She lost her job in 2009 and lived off 2 years of unemployment. She lived at home and traveled a lot with that. After that, she earned two graduate degrees. She know has a lot of student debt, but she doesn’t pay much because she is on some sort of income contingent plan. She has benefited from free living with her parents and various boyfriends, but most of her income has come from the US government in the form of unemployment and government loans.
I read through your previous posts to get a feel for how you think.
If this sort of stuff leaves you with not much to say, you are not alone. The world is full of people who simply feel that they need not pay their own way, or earn their own keep. I have never been like that and never could be like that.
Your story reminds me of the seemingly endless "Instagram Models" who have met their fate playing at life around the edges. I prefer to take a bigger bite and chew hard. In fact, I have neither respect nor admiration for the "fluffball" you described. She is not qualified to be my friend.
I am not passing value judgements here, this is an Economics forum. I am just noting that this whole individual’s lifestyle has been funded by Chinese debt over the past few years. Things will get interesting.
She lost her job in 2009 and lived off 2 years of unemployment. She lived at home and traveled a lot with that. After that, she earned two graduate degrees. She know has a lot of student debt, but she doesn’t pay much because she is on some sort of income contingent plan. She has benefited from free living with her parents and various boyfriends, but most of her income has come from the US government in the form of unemployment and government loans.

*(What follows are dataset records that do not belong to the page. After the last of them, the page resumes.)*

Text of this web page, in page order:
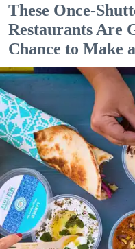
These Once-
Restaurants Are
Chance to Make
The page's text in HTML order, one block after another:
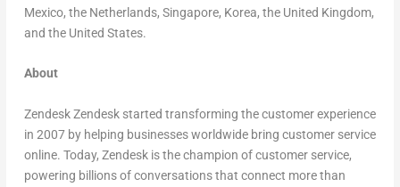
Mexico, the Netherlands, Singapore, Korea, the United Kingdom,
and the United States.
About
Zendesk Zendesk started transforming the customer experience
in 2007 by helping businesses worldwide bring customer service
online. Today, Zendesk is the champion of customer service,
powering billions of conversations that connect more than
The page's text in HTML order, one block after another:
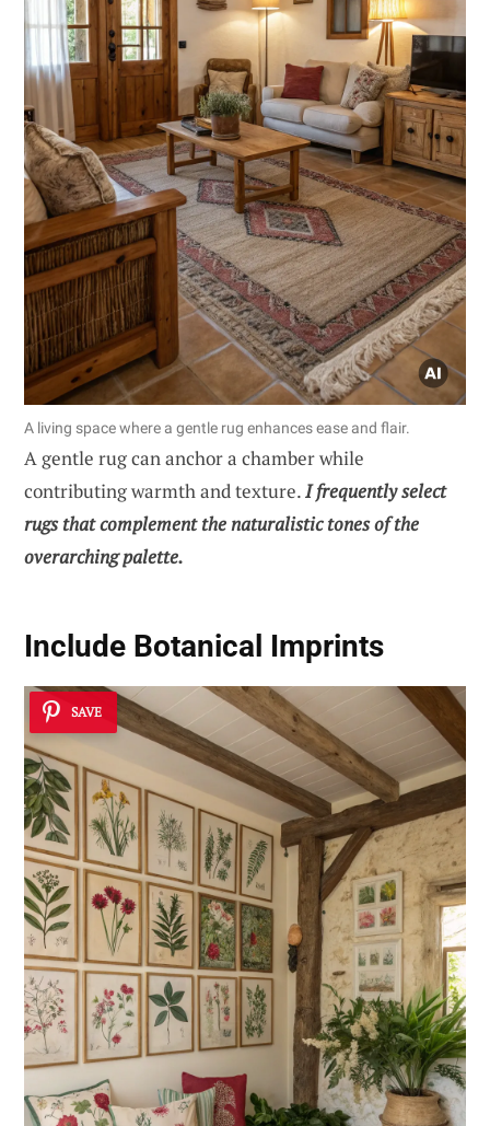
A living space where a gentle rug enhances ease and flair.
A gentle rug can anchor a chamber while
contributing warmth and texture.I frequently select
rugs that complement the naturalistic tones of the
overarching palette.
Include Botanical Imprints
SAVE
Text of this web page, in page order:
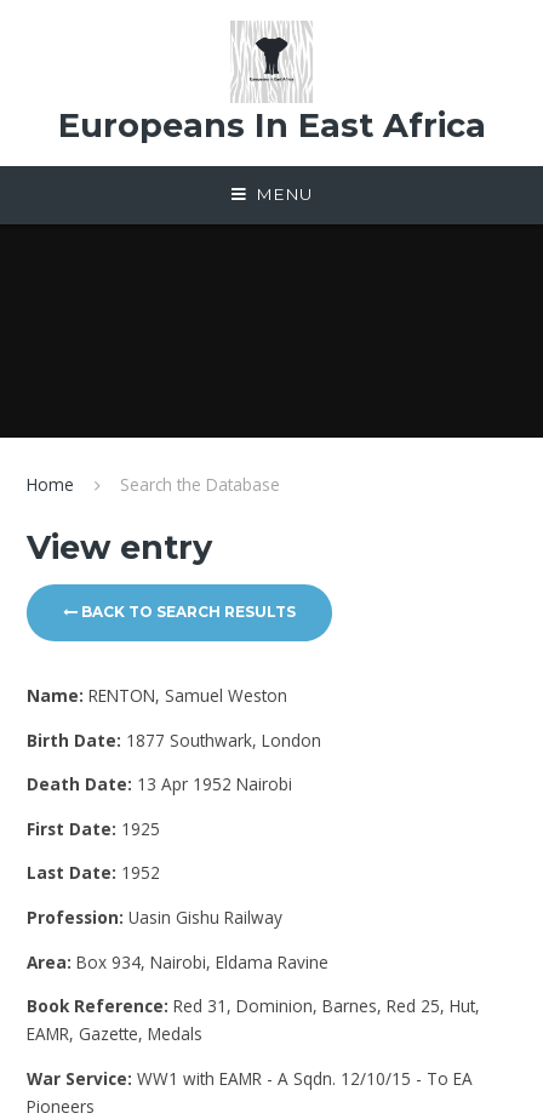
Europeans In East Africa
MENU
Home Search the Database
View entry
BACK TO SEARCH RESULTS
Name:RENTON, Samuel Weston
Birth Date: 1877 Southwark, London
Death Date: 13 Apr 1952 Nairobi
First Date: 1925
Last Date: 1952
Profession:Uasin Gishu Railway
Area:Box 934, Nairobi, Eldama Ravine
Book Reference:Red 31, Dominion, Barnes, Red 25, Hut,
EAMR, Gazette, Medals
War Service:WW1 with EAMR - A Sqdn. 12/10/15 - To EA
Pioneers
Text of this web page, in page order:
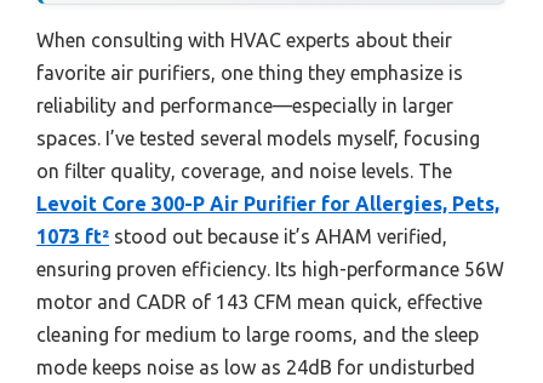
When consulting with HVAC experts about their
favorite air purifiers, one thing they emphasize is
reliability and performance—especially in larger
spaces. I’ve tested several models myself, focusing
on filter quality, coverage, and noise levels. The
Levoit Core 300-P Air Purifier for Allergies, Pets,
1073 ft² stood out because it’s AHAM verified,
ensuring proven efficiency. Its high-performance 56W
motor and CADR of 143 CFM mean quick, effective
cleaning for medium to large rooms, and the sleep
mode keeps noise as low as 24dB for undisturbed

The parents and the various boyfriends chose to support her. Now we need a system where lenders, not the taxpayers, are left holding the bag when someone doesn't pay their student loans. We'd see a lot fewer people like your friend getting them.
The parents and the various boyfriends chose to support her. Now we need a system where lenders, not the taxpayers, are on the hook when someone doesn't pay their student loans.

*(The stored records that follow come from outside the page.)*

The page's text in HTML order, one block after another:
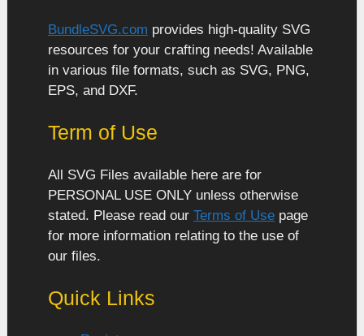
BundleSVG.com provides high-quality SVG
resources for your crafting needs! Available
in various file formats, such as SVG, PNG,
EPS, and DXF.
Term of Use
All SVG Files available here are for
PERSONAL USE ONLY unless otherwise
stated. Please read our Terms of Use page
for more information relating to the use of
our files.
Quick Links
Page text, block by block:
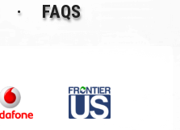
FAQS
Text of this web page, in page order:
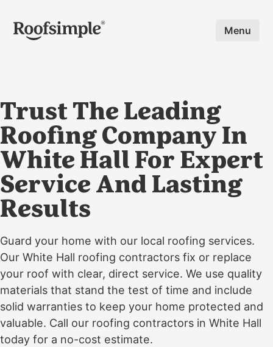
Skip to main content Menu
Trust The Leading
Roofing Company In
White Hall For Expert
Service And Lasting
Results
Guard your home with our local roofing services.
Our White Hall roofing contractors fix or replace
your roof with clear, direct service. We use quality
materials that stand the test of time and include
solid warranties to keep your home protected and
valuable. Call our roofing contractors in White Hall
today for a no-cost estimate.
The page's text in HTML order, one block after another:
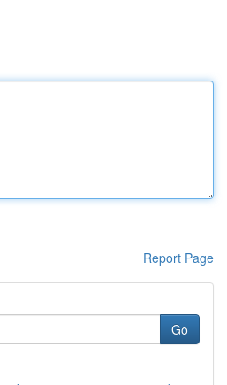
Report Page
Go
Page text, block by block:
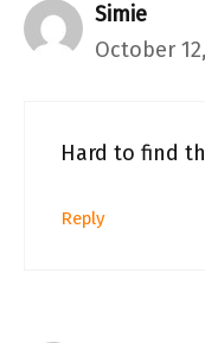
Simie
October
Hard to find
Reply
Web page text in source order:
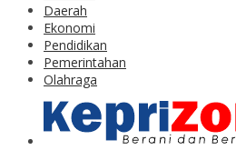
Daerah
Ekonomi
Pendidikan
Pemerintahan
Olahraga
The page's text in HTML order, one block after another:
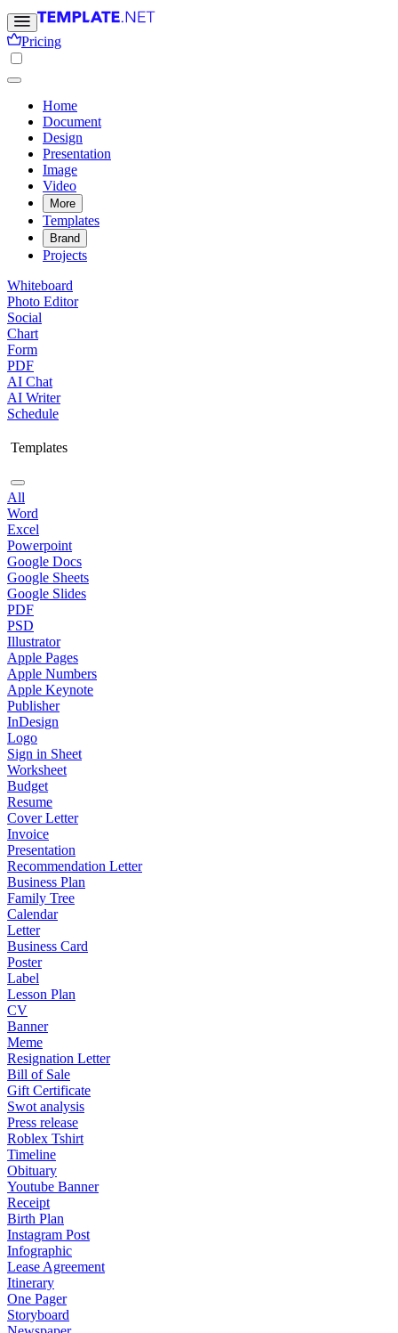
Pricing
Home
Document
Design
Presentation
Image
Video
More
Templates
Brand
Projects
Whiteboard
Photo Editor
Social
Chart
Form
PDF
AI Chat
AI Writer
Schedule
Templates
All
Word
Excel
Powerpoint
Google Docs
Google Sheets
Google Slides
PDF
PSD
Illustrator
Apple Pages
Apple Numbers
Apple Keynote
Publisher
InDesign
Logo
Sign in Sheet
Worksheet
Budget
Resume
Cover Letter
Invoice
Presentation
Recommendation Letter
Business Plan
Family Tree
Calendar
Letter
Business Card
Poster
Label
Lesson Plan
CV
Banner
Meme
Resignation Letter
Bill of Sale
Gift Certificate
Swot analysis
Press release
Roblex Tshirt
Timeline
Obituary
Youtube Banner
Receipt
Birth Plan
Instagram Post
Infographic
Lease Agreement
Itinerary
One Pager
Storyboard
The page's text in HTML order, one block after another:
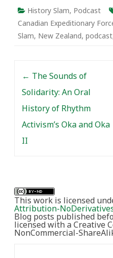
History Slam, Podcast
Canadian Expeditionary
Slam, New Zealand, podcast
← The Sounds of
Solidarity: An Oral
History of Rhythm
Activism’s Oka and Oka
II
This work is licensed
Attribution-
Blog posts published
licensed with a Creative
NonCommercial-
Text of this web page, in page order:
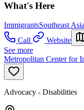
What's Here
ImmigrantsSoutheast
Call
Website
See more
Metropolitan Center for
Advocacy - Disabilities
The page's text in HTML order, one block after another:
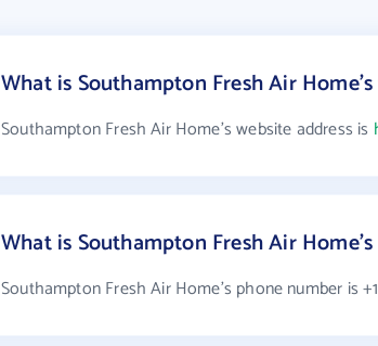
What is Southampton Fresh Air Home's
Southampton Fresh Air Home's website address is
What is Southampton Fresh Air
Southampton Fresh Air Home's phone number is
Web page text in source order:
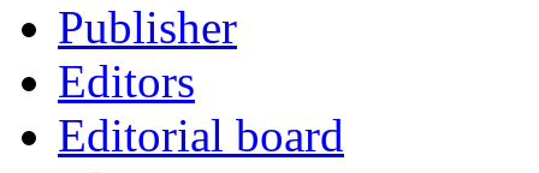
Publisher
Editors
Editorial board

But that is not how it works. From the way she described it to me, she only has to pay a percentage of her income. Since she isn’t working right now, her payments are basically 0 and the government is going to be on the hook for funding part of her lifestyle (hundreds of thousands of $’s) over the past decade. If she gets married, plays housewife, and files separately, she will never have to pay anything. Interesting strategy. Have the government subsidize your single non-working Sex and the City life when you are in your 20’s and then marry into the money and leave the Chinese and federal treasury with the tab.
She lost her job in 2009 and lived off 2 years of unemployment. She lived at home and traveled a lot with that. After that, she earned two graduate degrees. She know has a lot of student debt, but she doesn’t pay much because she is on some sort of income contingent plan. She has benefited from free living with her parents and various boyfriends, but most of her income has come from the US government in the form of unemployment and government loans.

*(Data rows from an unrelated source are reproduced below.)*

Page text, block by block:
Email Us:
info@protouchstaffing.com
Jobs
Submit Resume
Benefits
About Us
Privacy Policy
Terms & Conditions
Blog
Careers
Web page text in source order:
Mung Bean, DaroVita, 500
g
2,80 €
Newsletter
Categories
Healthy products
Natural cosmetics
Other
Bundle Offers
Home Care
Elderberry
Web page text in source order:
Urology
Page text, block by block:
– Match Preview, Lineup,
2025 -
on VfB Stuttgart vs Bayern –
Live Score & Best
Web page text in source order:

You have an interesting choice in friends. Is she ever planning to get a job? Since student loans are typically capped at 12 semesters, how did she manage two graduate degrees? Her undergrad plus a two-year graduate degree would be the maximum. Additionally, many graduate degrees require a solid work history and/or apprenticeship for a competitive edge in acceptance (in addition to three years). Jumping from one graduate program to the next with no relative work experience in-between wouldn’t be viewed favorably for acceptance, yet alone in terms of a financial aid package.
and leave the Chinese and federal treasury with the tab.
Yeah I'm wondering how this will turn out in general with low employment prospects in both countries relative to the demand for work based on the population. China is WAY overleveraged so them buying our debt doesn't mean much if their GDP is overvalued, labor productivity decreases and they sit atop mounds of fake yuan thanks to shadow banks and real estate bubbles the likes of which we cannot even fathom.
I'd be surprised if the street has priced this all in already. Seeing as how the average hedge fund manager has Tunnel vision I just don't think it is. A couple million Blood sucking leeches in USA will be the least of our concerns if both China and the EU collapse.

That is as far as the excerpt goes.